## [YOUR ASSIGNMENT]
A full, exact copy of the listing is needed, with images omitted.

## [MATERIAL PROVIDED]

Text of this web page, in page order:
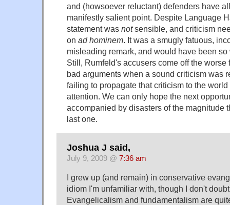
and (howsoever reluctant) defenders have
manifestly salient point. Despite Language
statement was notsensible, and criticism
on ad hominem . It was a smugly fatuous,
misleading remark, and would have been
Still, Rumfeld's accusers come off the worse
bad arguments when a sound criticism was
failing to propagate that criticism to the
attention. We can only hope the next
accompanied by disasters of the magnitude
last one.
Joshua J said,
July 9, 2009 @ 7:36 am
I grew up (and remain) in conservative
idiom I'm unfamiliar with, though I don't
Evangelicalism and fundamentalism are
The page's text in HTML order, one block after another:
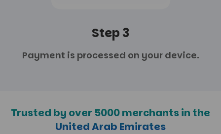
Step 3
Payment is processed on your device.
Trusted by over 5000 merchants in the
United Arab Emirates
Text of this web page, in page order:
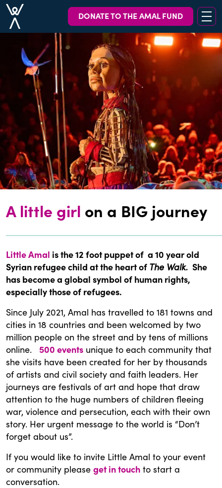
DONATE TO THE AMAL FUND
A little girl on a BIG journey
Little Amal is the 12 foot puppet of a 10 year old
Syrian refugee child at the heart of The Walk. She
has become a global symbol of human rights,
especially those of refugees.
Since July 2021, Amal has travelled to 181 towns and
cities in 18 countries and been welcomed by two
million people on the street and by tens of millions
online. 500 events unique to each community that
she visits have been created for her by thousands
of artists and civil society and faith leaders. Her
journeys are festivals of art and hope that draw
attention to the huge numbers of children fleeing
war, violence and persecution, each with their own
story. Her urgent message to the world is “Don’t
forget about us”.
If you would like to invite Little Amal to your event
or community please get in touch to start a
conversation.
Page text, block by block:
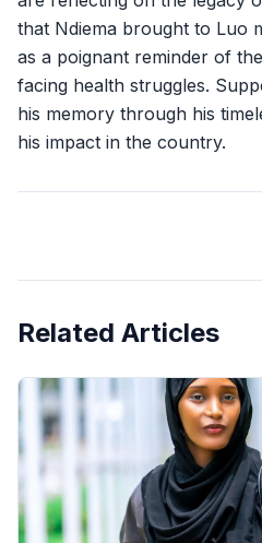
that Ndiema brought to Luo
as a poignant reminder of
facing health struggles.
his memory through his
his impact in the country.
Related Articles
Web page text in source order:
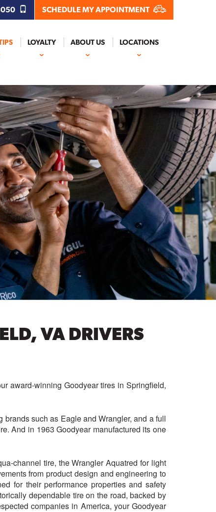
SCHEDULE MY APPOINTMENT
LOYALTY ABOUT US LOCATIONS
VA DRIVERS
award-winning Goodyear tires in Springfield,
such as Eagle and Wrangler, and a full
And in 1963 Goodyear manufactured its one
channel tire, the Wrangler Aquatred for light
from product design and engineering to
for their performance properties and safety
dependable tire on the road, backed by
companies in America, your Goodyear
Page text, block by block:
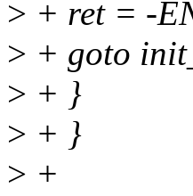
> + ret = -
> + goto
> + }
> + }
> +
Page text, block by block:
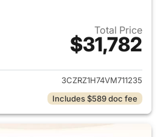
Total Price
$31,782
View details for 2027 Honda
3CZRZ1H74VM711235
Includes $589 doc fee
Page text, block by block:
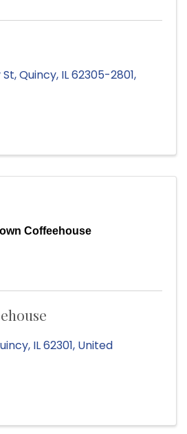
,Quincy, IL62305-2801,
Coffeehouse
, IL62301, United
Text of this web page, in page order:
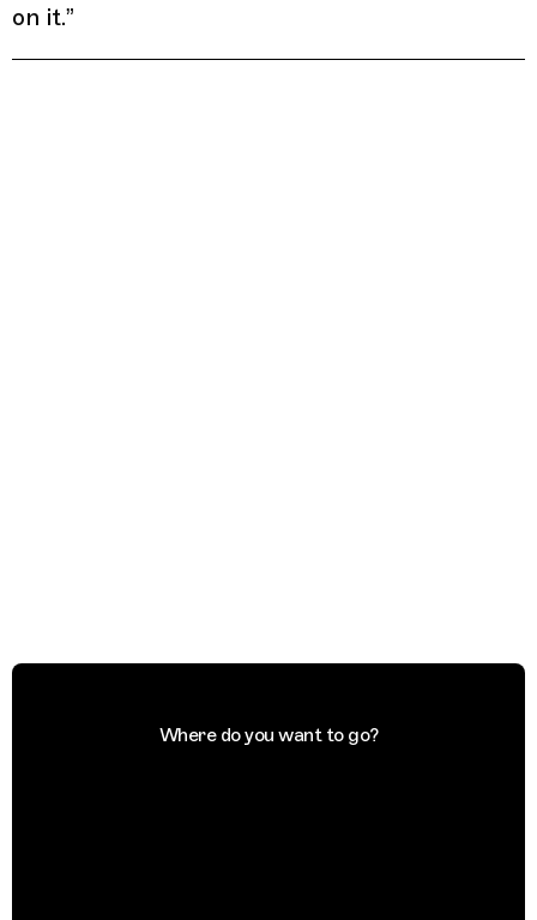
on it.”
Where do you want to go?
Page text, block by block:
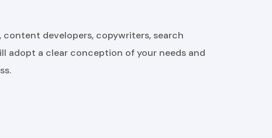
content developers, copywriters, search
adopt a clear conception of your needs and
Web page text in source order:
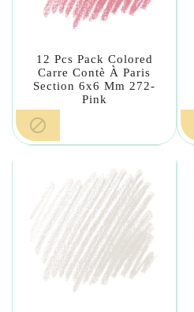
12 Pcs Pack Colored
Carre Contè À Paris
Section 6x6 Mm 272-
Pink

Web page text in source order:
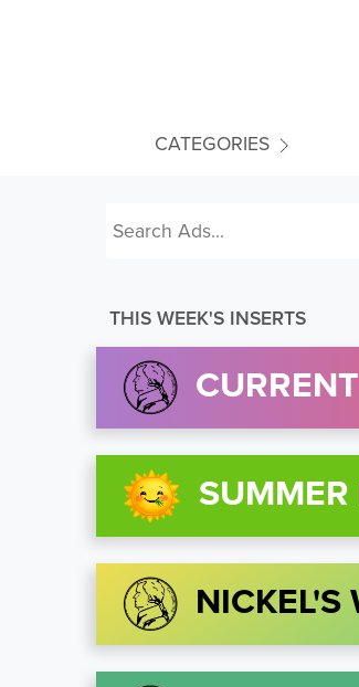
CATEGORIES
THIS WEEK'S INSERTS
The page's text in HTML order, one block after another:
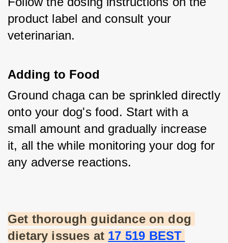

## [ANSWER SECTION]
Text of this web page, in page order:
and (howsoever reluctant) defenders have
manifestly salient point. Despite Language
statement was notsensible, and criticism
on ad hominem . It was a smugly fatuous,
misleading remark, and would have been
Still, Rumfeld's accusers come off the worse
bad arguments when a sound criticism was
failing to propagate that criticism to the
attention. We can only hope the next
accompanied by disasters of the magnitude
last one.
Joshua J said,
July 9, 2009 @ 7:36 am
I grew up (and remain) in conservative
idiom I'm unfamiliar with, though I don't
Evangelicalism and fundamentalism are
The page's text in HTML order, one block after another:
Step 3
Payment is processed on your device.
Trusted by over 5000 merchants in the
United Arab Emirates
Text of this web page, in page order:
DONATE TO THE AMAL FUND
A little girl on a BIG journey
Little Amal is the 12 foot puppet of a 10 year old
Syrian refugee child at the heart of The Walk. She
has become a global symbol of human rights,
especially those of refugees.
Since July 2021, Amal has travelled to 181 towns and
cities in 18 countries and been welcomed by two
million people on the street and by tens of millions
online. 500 events unique to each community that
she visits have been created for her by thousands
of artists and civil society and faith leaders. Her
journeys are festivals of art and hope that draw
attention to the huge numbers of children fleeing
war, violence and persecution, each with their own
story. Her urgent message to the world is “Don’t
forget about us”.
If you would like to invite Little Amal to your event
or community please get in touch to start a
conversation.
Page text, block by block:
that Ndiema brought to Luo
as a poignant reminder of
facing health struggles.
his memory through his
his impact in the country.
Related Articles
Web page text in source order:
SCHEDULE MY APPOINTMENT
LOYALTY ABOUT US LOCATIONS
VA DRIVERS
award-winning Goodyear tires in Springfield,
such as Eagle and Wrangler, and a full
And in 1963 Goodyear manufactured its one
channel tire, the Wrangler Aquatred for light
from product design and engineering to
for their performance properties and safety
dependable tire on the road, backed by
companies in America, your Goodyear
Page text, block by block:
> + ret = -
> + goto
> + }
> + }
> +
Page text, block by block:
Total Price
$31,782
View details for 2027 Honda
3CZRZ1H74VM711235
Includes $589 doc fee
Page text, block by block:
,Quincy, IL62305-2801,
Coffeehouse
, IL62301, United
Text of this web page, in page order:
on it.”
Where do you want to go?
Page text, block by block:
content developers, copywriters, search
adopt a clear conception of your needs and
Web page text in source order:
12 Pcs Pack Colored
Carre Contè À Paris
Section 6x6 Mm 272-
Pink

Web page text in source order:
CATEGORIES
THIS WEEK'S INSERTS
The page's text in HTML order, one block after another:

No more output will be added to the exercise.